**Exercise brief:**
Could you reproduce all of the records exactly?
Data provided Block Start
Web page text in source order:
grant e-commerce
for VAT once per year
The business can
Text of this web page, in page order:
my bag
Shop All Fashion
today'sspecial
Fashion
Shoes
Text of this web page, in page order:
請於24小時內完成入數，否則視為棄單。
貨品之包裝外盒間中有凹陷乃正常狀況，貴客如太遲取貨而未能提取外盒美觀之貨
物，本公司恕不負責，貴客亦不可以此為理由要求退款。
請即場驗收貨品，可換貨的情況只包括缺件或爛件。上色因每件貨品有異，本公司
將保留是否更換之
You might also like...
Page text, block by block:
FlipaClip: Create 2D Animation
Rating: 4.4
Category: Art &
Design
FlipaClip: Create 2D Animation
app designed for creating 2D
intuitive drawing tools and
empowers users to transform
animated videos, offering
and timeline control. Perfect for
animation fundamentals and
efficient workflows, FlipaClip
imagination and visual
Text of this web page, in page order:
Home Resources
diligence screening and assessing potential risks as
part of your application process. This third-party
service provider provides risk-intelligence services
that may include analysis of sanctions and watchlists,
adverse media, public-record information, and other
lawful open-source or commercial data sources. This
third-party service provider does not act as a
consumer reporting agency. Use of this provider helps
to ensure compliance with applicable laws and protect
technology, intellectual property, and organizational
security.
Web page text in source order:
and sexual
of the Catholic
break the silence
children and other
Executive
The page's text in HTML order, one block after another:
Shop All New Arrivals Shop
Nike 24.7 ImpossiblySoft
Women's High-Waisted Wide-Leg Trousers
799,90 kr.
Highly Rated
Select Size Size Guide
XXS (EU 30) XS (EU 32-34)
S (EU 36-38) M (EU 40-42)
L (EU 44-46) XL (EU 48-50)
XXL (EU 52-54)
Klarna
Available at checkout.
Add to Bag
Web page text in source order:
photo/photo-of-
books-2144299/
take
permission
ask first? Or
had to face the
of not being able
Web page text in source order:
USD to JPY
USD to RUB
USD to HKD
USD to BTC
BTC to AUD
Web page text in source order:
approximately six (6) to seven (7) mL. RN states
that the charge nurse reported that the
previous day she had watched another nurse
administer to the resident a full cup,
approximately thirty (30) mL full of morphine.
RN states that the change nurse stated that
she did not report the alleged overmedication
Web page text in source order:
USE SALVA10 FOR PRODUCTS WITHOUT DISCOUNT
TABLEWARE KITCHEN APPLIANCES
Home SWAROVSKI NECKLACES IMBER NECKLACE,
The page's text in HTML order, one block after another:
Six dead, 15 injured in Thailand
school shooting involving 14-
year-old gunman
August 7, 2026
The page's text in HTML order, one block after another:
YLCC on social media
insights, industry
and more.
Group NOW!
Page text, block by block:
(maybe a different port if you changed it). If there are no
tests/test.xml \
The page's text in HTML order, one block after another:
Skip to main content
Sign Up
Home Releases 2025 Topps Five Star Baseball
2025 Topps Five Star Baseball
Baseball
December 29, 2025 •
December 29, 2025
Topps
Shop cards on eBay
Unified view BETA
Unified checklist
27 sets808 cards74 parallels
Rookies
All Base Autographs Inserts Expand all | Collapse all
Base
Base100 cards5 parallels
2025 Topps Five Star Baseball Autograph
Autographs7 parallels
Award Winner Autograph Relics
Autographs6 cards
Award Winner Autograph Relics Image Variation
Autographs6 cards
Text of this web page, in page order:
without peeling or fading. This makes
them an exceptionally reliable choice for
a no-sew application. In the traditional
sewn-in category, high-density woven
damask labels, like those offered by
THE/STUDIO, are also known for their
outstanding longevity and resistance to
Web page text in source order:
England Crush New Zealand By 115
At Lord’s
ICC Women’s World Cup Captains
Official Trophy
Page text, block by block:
Data provided Block End
**Result for this exercise:**
Web page text in source order:
grant e-commerce
for VAT once per year
The business can
Text of this web page, in page order:
my bag
Shop All Fashion
today'sspecial
Fashion
Shoes
Text of this web page, in page order:
請於24小時內完成入數，否則視為棄單。
貨品之包裝外盒間中有凹陷乃正常狀況，貴客如太遲取貨而未能提取外盒美觀之貨
物，本公司恕不負責，貴客亦不可以此為理由要求退款。
請即場驗收貨品，可換貨的情況只包括缺件或爛件。上色因每件貨品有異，本公司
將保留是否更換之
You might also like...
Page text, block by block:
FlipaClip: Create 2D Animation
Rating: 4.4
Category: Art &
Design
FlipaClip: Create 2D Animation
app designed for creating 2D
intuitive drawing tools and
empowers users to transform
animated videos, offering
and timeline control. Perfect for
animation fundamentals and
efficient workflows, FlipaClip
imagination and visual
Text of this web page, in page order:
Home Resources
diligence screening and assessing potential risks as
part of your application process. This third-party
service provider provides risk-intelligence services
that may include analysis of sanctions and watchlists,
adverse media, public-record information, and other
lawful open-source or commercial data sources. This
third-party service provider does not act as a
consumer reporting agency. Use of this provider helps
to ensure compliance with applicable laws and protect
technology, intellectual property, and organizational
security.
Web page text in source order:
and sexual
of the Catholic
break the silence
children and other
Executive
The page's text in HTML order, one block after another:
Shop All New Arrivals Shop
Nike 24.7 ImpossiblySoft
Women's High-Waisted Wide-Leg Trousers
799,90 kr.
Highly Rated
Select Size Size Guide
XXS (EU 30) XS (EU 32-34)
S (EU 36-38) M (EU 40-42)
L (EU 44-46) XL (EU 48-50)
XXL (EU 52-54)
Klarna
Available at checkout.
Add to Bag
Web page text in source order:
photo/photo-of-
books-2144299/
take
permission
ask first? Or
had to face the
of not being able
Web page text in source order:
USD to JPY
USD to RUB
USD to HKD
USD to BTC
BTC to AUD
Web page text in source order:
approximately six (6) to seven (7) mL. RN states
that the charge nurse reported that the
previous day she had watched another nurse
administer to the resident a full cup,
approximately thirty (30) mL full of morphine.
RN states that the change nurse stated that
she did not report the alleged overmedication
Web page text in source order:
USE SALVA10 FOR PRODUCTS WITHOUT DISCOUNT
TABLEWARE KITCHEN APPLIANCES
Home SWAROVSKI NECKLACES IMBER NECKLACE,
The page's text in HTML order, one block after another:
Six dead, 15 injured in Thailand
school shooting involving 14-
year-old gunman
August 7, 2026
The page's text in HTML order, one block after another:
YLCC on social media
insights, industry
and more.
Group NOW!
Page text, block by block:
(maybe a different port if you changed it). If there are no
tests/test.xml \
The page's text in HTML order, one block after another:
Skip to main content
Sign Up
Home Releases 2025 Topps Five Star Baseball
2025 Topps Five Star Baseball
Baseball
December 29, 2025 •
December 29, 2025
Topps
Shop cards on eBay
Unified view BETA
Unified checklist
27 sets808 cards74 parallels
Rookies
All Base Autographs Inserts Expand all | Collapse all
Base
Base100 cards5 parallels
2025 Topps Five Star Baseball Autograph
Autographs7 parallels
Award Winner Autograph Relics
Autographs6 cards
Award Winner Autograph Relics Image Variation
Autographs6 cards
Text of this web page, in page order:
without peeling or fading. This makes
them an exceptionally reliable choice for
a no-sew application. In the traditional
sewn-in category, high-density woven
damask labels, like those offered by
THE/STUDIO, are also known for their
outstanding longevity and resistance to
Web page text in source order:
England Crush New Zealand By 115
At Lord’s
ICC Women’s World Cup Captains
Official Trophy
Page text, block by block:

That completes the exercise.